Douglas, Damon Illuminate HBO's 'Candelabra'
Before you see any of Behind the Candelabra -- when you just consider the concept of the TV movie and its casting — this new HBO Films production raises all sorts of questions: How much will be based on verifiable fact, and how much will be fictionalized? On an anything-goes premium-cable network such as HBO, how graphic will the sex scenes be?
And the most important questions involve the drama's two leading men, playing an ultra-flamboyant piano player and the wide-eyed young man who becomes his behind-the-scenes companion for five years. Michael Douglas? Matt Damon?
Let's dispense with the biggest curiosity factor — the casting — right away. Behind the Candelabra structures its story quite cleverly by starting with Damon as shaggy-haired Scott Thorson, a farm boy of sorts who works as a dog trainer for Hollywood films, lives with protective older foster parents, and is first shown, in 1977, shyly allowing himself to be approached at a bar by another man.
It's like 'Elvis and Me,' that TV movie about Elvis and Priscilla Presley — except that in this case, it's boy meets boy, boy gets boy, boy loses boy.
Damon's Scott is all aw-shucks innocence, and when a friend takes him to Las Vegas to see a Liberace show, it's like he's taking a trip to Oz. They walk into the Hilton showroom while the performance is in full swing, and so do we — hit immediately, and viscerally, by the excessive glitz of it all: the glass-topped gold grand piano, Liberace's silver-sequined suit and pompadoured hair, and of course his carefully rehearsed casual stage patter, with which he entertains the audience while playing piano, sometimes with only one hand. You start the scene watching Michael Douglas, but in seconds you're carried away, or at least dumbfounded, by Liberace.
When Scott's friend Bobby, played by Scott Bakula, ushers him backstage after the show to meet the star, young Scott is instantly taken in by the larger-than-life persona he encounters. And so are we — because Michael Douglas, who personified the male libido in Fatal Attraction, commits to the character of Liberace so completely and so convincingly.

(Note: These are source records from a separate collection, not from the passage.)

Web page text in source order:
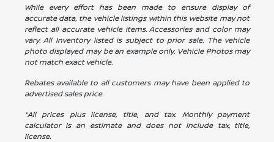
While every effort has been made to ensure display of
accurate data, the vehicle listings within this website may not
reflect all accurate vehicle items. Accessories and color may
vary. All Inventory listed is subject to prior sale. The vehicle
photo displayed may be an example only. Vehicle Photos may
not match exact vehicle.
Rebates available to all customers may have been applied to
advertised sales price.
*All prices plus license, title, and tax. Monthly payment
calculator is an estimate and does not include tax, title,
license.
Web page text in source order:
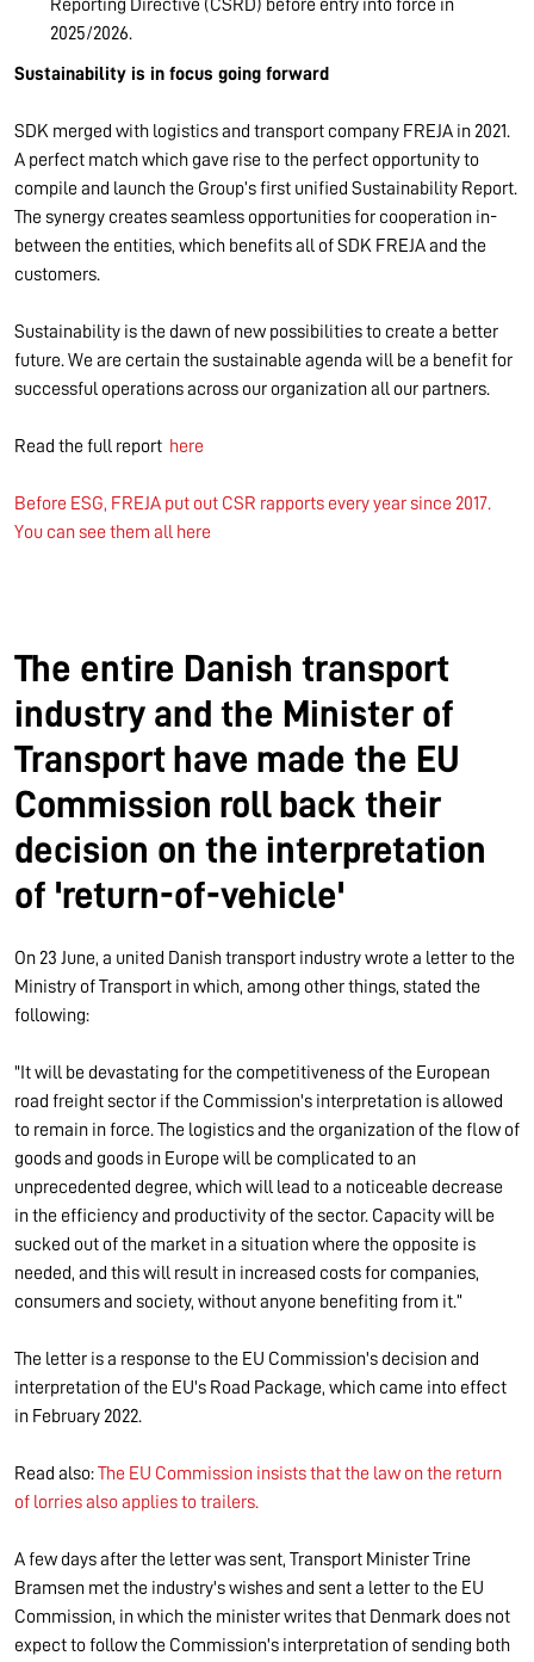
Reporting Directive (CSRD) before entry into force in
2025/2026.
Sustainability is in focus going forward
SDK merged with logistics and transport company FREJA in 2021.
A perfect match which gave rise to the perfect opportunity to
compile and launch the Group’s first unified Sustainability Report.
The synergy creates seamless opportunities for cooperation in-
between the entities, which benefits all of SDK FREJA and the
customers.
Sustainability is the dawn of new possibilities to create a better
future. We are certain the sustainable agenda will be a benefit for
successful operations across our organization all our partners.
Read the full report here
Before ESG, FREJA put out CSR rapports every year since 2017.
You can see them all here
The entire Danish transport
industry and the Minister of
Transport have made the EU
Commission roll back their
decision on the interpretation
of 'return-of-vehicle'
On 23 June, a united Danish transport industry wrote a letter to the
Ministry of Transport in which, among other things, stated the
following:
"It will be devastating for the competitiveness of the European
road freight sector if the Commission's interpretation is allowed
to remain in force. The logistics and the organization of the flow of
goods and goods in Europe will be complicated to an
unprecedented degree, which will lead to a noticeable decrease
in the efficiency and productivity of the sector. Capacity will be
sucked out of the market in a situation where the opposite is
needed, and this will result in increased costs for companies,
consumers and society, without anyone benefiting from it.”
The letter is a response to the EU Commission's decision and
interpretation of the EU's Road Package, which came into effect
in February 2022.
Read also:The EU Commission insists that the law on the return
of lorries also applies to trailers.
A few days after the letter was sent, Transport Minister Trine
Bramsen met the industry's wishes and sent a letter to the EU
Commission, in which the minister writes that Denmark does not
expect to follow the Commission's interpretation of sending both
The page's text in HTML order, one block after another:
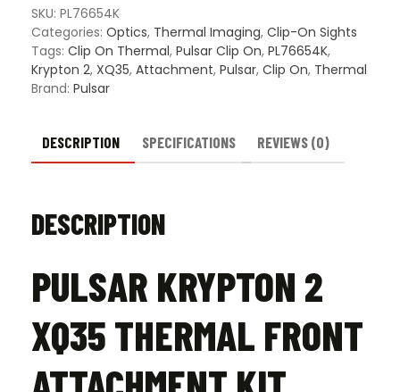
Front
Attachment
Kit
quantity
SKU: PL76654K
Categories: Optics, Thermal Imaging, Clip-On Sights
Tags: Clip On Thermal, Pulsar Clip On, PL76654K,
Krypton 2, XQ35, Attachment, Pulsar, Clip On, Thermal
Brand: Pulsar
DESCRIPTION SPECIFICATIONS REVIEWS (0)
DESCRIPTION
PULSAR KRYPTON 2
XQ35 THERMAL FRONT
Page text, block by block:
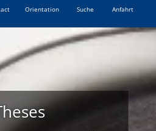
Orientation Suche Anfahrt
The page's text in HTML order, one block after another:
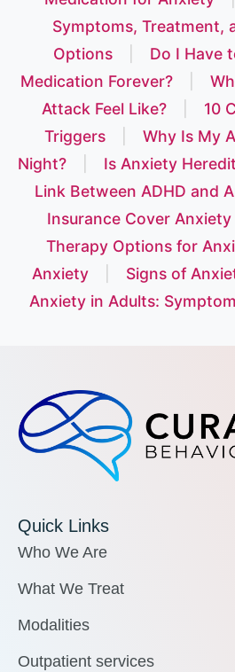
Symptoms, Treatment,
Options
Do I Have
Medication Forever?
Attack Feel Like?
10
Triggers
Why Is My
Night?
Is Anxiety
Link Between ADHD and
Insurance Cover
Therapy Options for
Anxiety
Signs of
Anxiety in Adults:
Quick Links
Who We Are
What We Treat
Modalities
Outpatient services
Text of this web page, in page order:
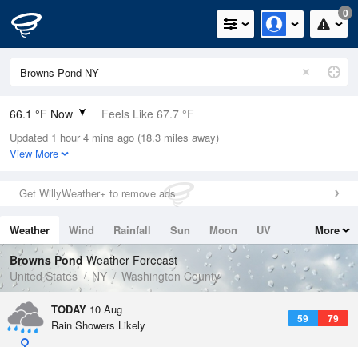
0
66.1 °F Now Feels Like 67.7 °F
Relative Humidity
88%
0in (0in Last Hour)
Wind
Dew Point
62.5 °F
Pressure
1016.3 hPa
Updated 1 hour 4 mins ago (18.3 miles away)
View More
Get WillyWeather+ to remove ads
Weather Wind Rainfall Sun Moon
UV
Tides
Swell
More
Browns PondWeather Forecast
United States
NY Washington County
TODAY 10 Aug
59 79
Rain Showers Likely
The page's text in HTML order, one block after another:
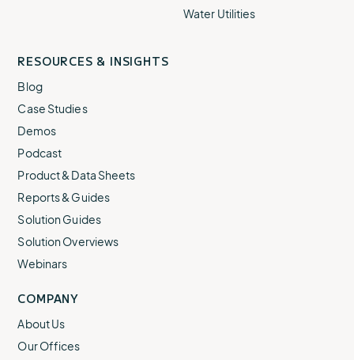
Water Utilities
RESOURCES & INSIGHTS
Blog
Case Studies
Demos
Podcast
Product & Data Sheets
Reports & Guides
Solution Guides
Solution Overviews
Webinars
COMPANY
About Us
Our Offices

From that point on, Behind the Candelabra is pretty much the arc of a showbiz love affair between a Vegas icon and an innocent who gets remade to embody that star's specific fantasies. It's like Elvis and Me, that TV movie about Elvis and Priscilla Presley — except that in this case, it's boy meets boy, boy gets boy, boy loses boy. The script is by Richard LaGravenese, who also wrote The Fisher King and The Horse Whisperer, and his approach is to underscore the similarities between gay and straight relationships, not the differences.
So yes, Damon and Douglas share a few love scenes, and sex scenes and bubble baths. But nothing in Behind the Candelabra feels gratuitous — and though the behind-the-scenes dialogue shouldn't be taken as gospel, the over-the-top settings and costumes and music are as authentic as possible. The music, in fact, was adapted by Marvin Hamlisch, whose contributions here were his last film work before he died.
Director Soderbergh, who worked with Douglas on Traffic and Damon on the Ocean's Eleven films and others, does Liberace's story justice onstage and off. As a bonus, he packs the movie with big names playing small roles: Debbie Reynolds as Liberace's mom, Dan Aykroyd as his manager, Rob Lowe as his plastic surgeon and Paul Reiser as a lawyer.
But it's the two central stars who really make Behind the Candelabra work. For Damon, it's a role that shows a different side emotionally. And for Douglas, it's about as showy a comeback role as anyone could imagine after a cancer diagnosis. And this is one Hollywood veteran who doesn't just pull it off — he owns it.